ASSIGNED TASK:
Pull out every line below that holds the word "Vancouver".

DATA EXTRACTS:
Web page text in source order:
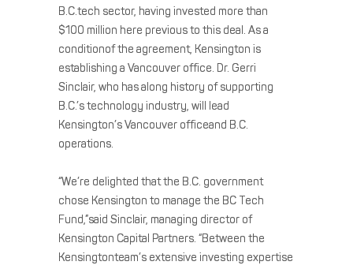
B.C.tech sector, having invested more than
$100 million here previous to this deal. As a
conditionof the agreement, Kensington is
establishing a Vancouver office. Dr. Gerri
Sinclair, who has along history of supporting
B.C.’s technology industry, will lead
Kensington’s Vancouver officeand B.C.
operations.
“We’re delighted that the B.C. government
chose Kensington to manage the BC Tech
Fund,”said Sinclair, managing director of
Kensington Capital Partners. “Between the
Kensingtonteam’s extensive investing expertise

ANSWER AREA:
establishing a Vancouver office. Dr. Gerri
Kensington’s Vancouver officeand B.C.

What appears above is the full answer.